#### [Work to be completed]
For the data below, give again exactly the lines from the one containing "Overview Itinerary Staterooms & Prices" through the one containing "works that capture", both ends included, and no others.

#### [Source material]

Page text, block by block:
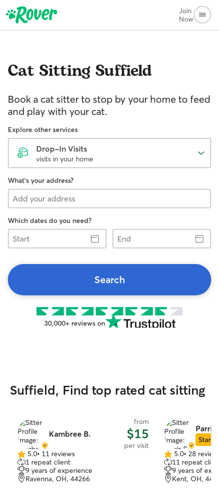
Join
Now
Cat Sitting Suffield
Book a cat sitter to stop by your home to feed
and play with your cat.
Explore other services
Drop-In Visits
visits in your home
What's your address?
Which dates do you need?
Start
End
Search
30,000+ reviews on
Suffield, Find top rated cat sitting
Kambree B.
from
$15
per visit
5.0
out
of
5
5.0• 11 reviews
1 repeat client
9 years of experience
Ravenna, OH, 44266
Parris
Star
5.0
out
of
5
5.0• 28
11 repeat
9 years of
Kent, OH,
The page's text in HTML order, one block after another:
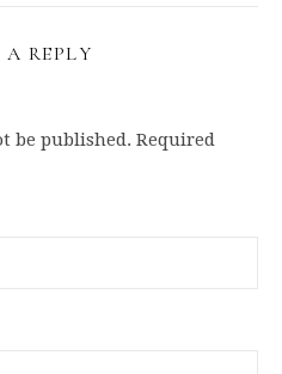
A REPLY
be published. Required
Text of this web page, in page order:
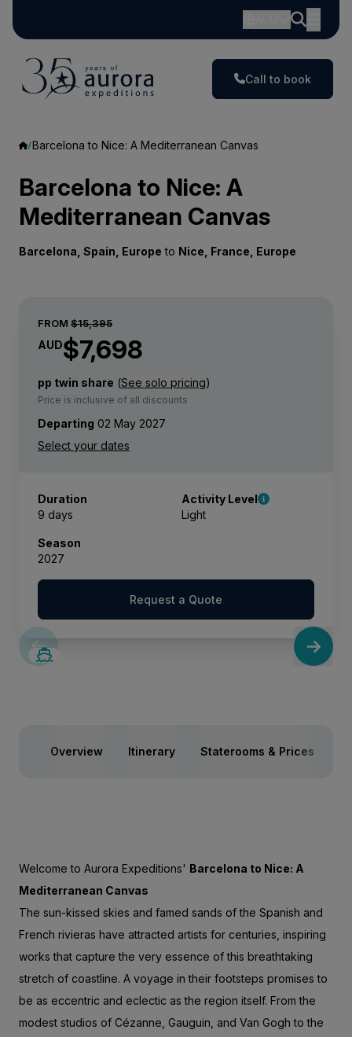
Call to book
Barcelona to Nice: A Mediterranean Canvas
Barcelona to Nice: A
Mediterranean Canvas
Barcelona, Spain, Europe to Nice, France, Europe
FROM $15,395
AUD$7,698
pp twin share (See solo pricing)
Price is inclusive of all discounts
Departing 02 May 2027
Duration
9 days
Activity Level
Light
Season
2027
Request a Quote
SAVE UP TO 50%
Overview Itinerary Staterooms & Prices
Welcome to Aurora Expeditions' Barcelona to Nice: A
Mediterranean Canvas
The sun-kissed skies and famed sands of the Spanish and
French rivieras have attracted artists for centuries, inspiring
works that capture the very essence of this breathtaking
stretch of coastline. A voyage in their footsteps promises to
be as eccentric and eclectic as the region itself. From the
modest studios of Cézanne, Gauguin, and Van Gogh to the

#### [Task solution]
Overview Itinerary Staterooms & Prices
Welcome to Aurora Expeditions' Barcelona to Nice: A
Mediterranean Canvas
The sun-kissed skies and famed sands of the Spanish and
French rivieras have attracted artists for centuries, inspiring
works that capture the very essence of this breathtaking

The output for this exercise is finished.